Run: cd gateway && ./.venv/bin/pytest tests/test_observability_helpers.py -q Expected: PASS (4 passed).

  • [ ] Step 5: Lint + commit
cd gateway && ./.venv/bin/ruff format app/observability_helpers.py tests/test_observability_helpers.py && ./.venv/bin/ruff check app/observability_helpers.py tests/test_observability_helpers.py && ./.venv/bin/mypy app
cd .. && git add gateway/app/observability_helpers.py gateway/tests/test_observability_helpers.py && git commit -s -m "feat(m3-f2): gateway domain-span helpers (@traced + record_attributes)"

Task 2: API observability_helpers.py

Files:

  • Create: api/app/observability_helpers.py (identical surface to Task 1; change _TRACER_NAME = "lq-ai-api")

  • Test: api/tests/test_observability_helpers.py (copy Task 1's test, from app.observability_helpers import ...)

  • [ ] Step 1: Copy the Task 1 test file to api/tests/test_observability_helpers.py verbatim (imports already use app.observability_helpers).

  • [ ] Step 2: Run cd api && ./.venv/bin/pytest tests/test_observability_helpers.py -q → FAIL (module missing).

  • [ ] Step 3: Copy Task 1's observability_helpers.py to api/app/, change _TRACER_NAME = "lq-ai-api" and the module docstring "gateway"→"api".

  • [ ] Step 4: Run → PASS (4 passed).

  • [ ] Step 5: cd api && ./.venv/bin/ruff format ... && ./.venv/bin/ruff check ... && ./.venv/bin/mypy app; commit feat(m3-f2): api domain-span helpers (mirror of gateway).


Task 3: Anonymization spans + counts accessor + the guarantee test

Files:

  • Modify: gateway/app/anonymization/mapper.py (add entity_counts()), gateway/app/anonymization/middleware.py:61-114 (pre span), and the post seam.

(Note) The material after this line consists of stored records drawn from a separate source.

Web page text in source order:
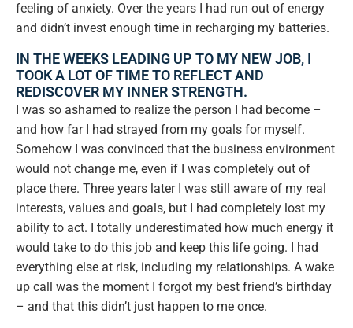
feeling of anxiety. Over the years I had run out of energy
and didn’t invest enough time in recharging my batteries.
IN THE WEEKS LEADING UP TO MY NEW JOB, I
TOOK A LOT OF TIME TO REFLECT AND
REDISCOVER MY INNER STRENGTH.
I was so ashamed to realize the person I had become –
and how far I had strayed from my goals for myself.
Somehow I was convinced that the business environment
would not change me, even if I was completely out of
place there. Three years later I was still aware of my real
interests, values and goals, but I had completely lost my
ability to act. I totally underestimated how much energy it
would take to do this job and keep this life going. I had
everything else at risk, including my relationships. A wake
up call was the moment I forgot my best friend’s birthday
– and that this didn’t just happen to me once.

  • Test: gateway/tests/test_anonymization_observability.py

  • [ ] Step 1: Write the failing guarantee test

# gateway/tests/test_anonymization_observability.py
"""Anonymization-of-attributes guarantee (M3-F2).

Span attributes for anonymization must carry COUNTS and TYPES only —
never raw entity values. If a future change leaks a PERSON name or a
MATTER_NUMBER into a span attribute, this test fails.
"""

from __future__ import annotations

import pytest
from opentelemetry import trace
from opentelemetry.sdk.trace import TracerProvider
from opentelemetry.sdk.trace.export import SimpleSpanProcessor
from opentelemetry.sdk.trace.export.in_memory_span_exporter import InMemorySpanExporter

from app.anonymization.anonymizer import Anonymizer  # adjust import to the real path
from app.anonymization.middleware import pre_anonymize_request
# build a ChatCompletionRequest + AnonymizationConfig fixture mirroring
# existing tests in gateway/tests/ (reuse the anonymization test helpers).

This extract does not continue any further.